Contrary to what proud Americans will tell you, pizza was not born in Chicago or New York; it was born in Naples, in the region of Campania. And while Wolfgang Puck thought to invigorate and “globalize” it in the 80’s by putting pineapple on it, pizza is still one of the most traditional Italian excellences, revered and respected.
But now tradition is being redefined in the Italian way. Today’s pizzaioli are elevating it to the heady heights of gourmet dining. One of those innovators is Da Concettina ai Tre Santi’s Ciro Oliva, 29, who commandeered his family’s delivery joint with dreams of grandeur when he was just 19. In recent years, Mr. Oliva and other high-flying restaurant owners in Naples and nearby have adopted the tasting menu, that haute-cuisine marker of five-star dining, and applied it to the most common and commonly adored food: pizza.
Concettina is located in the Sanità neighborhood of Naples, a rough-and-tumble district centered around a noisy and boisterous market street, that was named one of Time Out’s 51 coolest neighborhoods in the world this year, an upgrade in fortune due in decent part to this local pizzaiolo. Dignitaries and food fans flock to his outpost in this gritty yet evermore vibrant part of Naples.
“A margherita deserves the same respect as any other ‘Made in Italy’ artisan product,” Mr. Oliva said. “It’s like a Loro Piana jacket. But it’s pizza.”
Mr. Oliva has introduced long-leavened doughs and ingredients “all at level 10” he said, snapping his fingers for emphasis. “You have people who order a tasting menu and Champagne,” he said, pointing to a table with a rarefied bottle of Jacques Selosse Extra-Brut, “and people who order a margherita and a Coca-Cola,” which was the case with nearly all of the present guests. This is almost always true in Italy: the pizzerias offer this high-low balance: excess and accessibility.

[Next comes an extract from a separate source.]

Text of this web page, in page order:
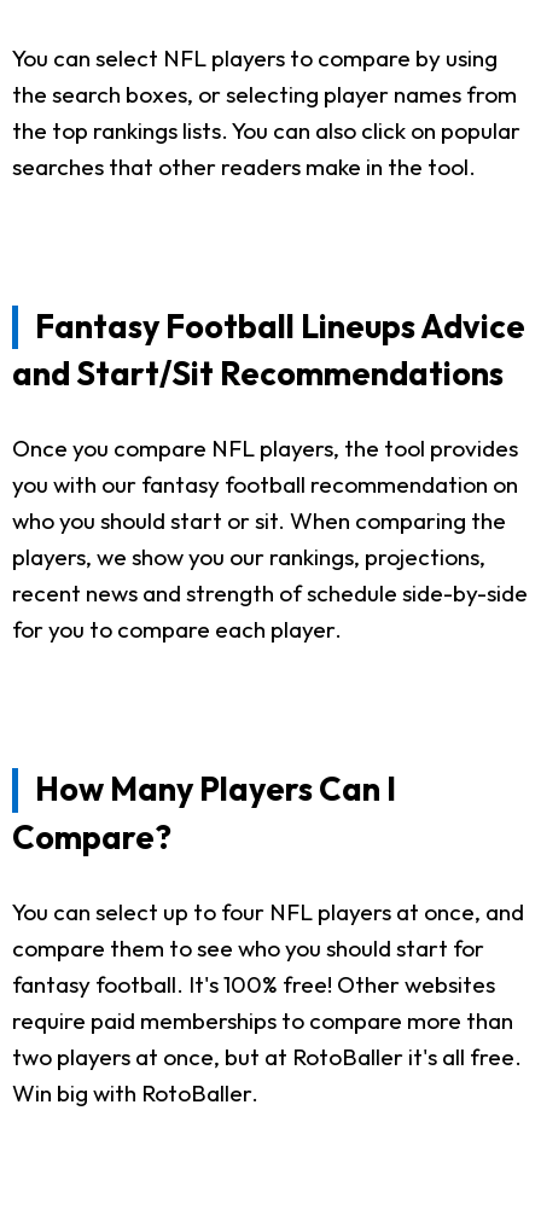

Marino Niola, a cultural anthropologist in Naples, explains that “Pizza today has become a culinary excellence but, born as sustenance for the poor, it will always be tied to the concept of food for all.”
The tasting menu, though, is a nod to the Michelin guide, which has become the oracle of destination restaurants for food-obsessed travelers throughout the world.
Caiazzo, a tiny hilltop town of 5,000 to Naples’s north, is where you will find another great innovator of the elevated pizza experience at Pepe in Grani. “Pizza has always been considered fast food,” said Franco Pepe, known to all as Maestro. “But this is slow-food pizza.” Superb raw materials, high-craft cuisine, reconsidered recipes. The once-teenage assistant to his pizzaiolo father, Mr. Pepe took over the pizzeria with his brothers upon his father’s death, but he split from his siblings in 2012, rebuilding an 18th-century Caiazzo ruin as his own restaurant, with his apartment installed directly above it, where he could cultivate his exacting ideology of pizza. “We knew all about dough,” he said. “But we had a lot to learn about ingredients and recipes.”
An official ambassador of the Mediterranean diet, Mr. Pepe stressed the nutrition of his menu, but health food in an Italian context is very flexible. One of his best-sellers is deep-fried and carries a glorious blaze of flavors: a gently cured anchovy of nearly raw intensity, a sunshine-sweet tomato slice, a shimmering note of citrus zest underlined by peperoncino’s slight fire, a worthy example of Mr. Pepe’s doctrine: “Pizza enhanced by the culinary arts,” as he described it, while the young staff stretched fresh pies on the marble countertop in the kitchen. “Where tradition meets creativity and innovation.”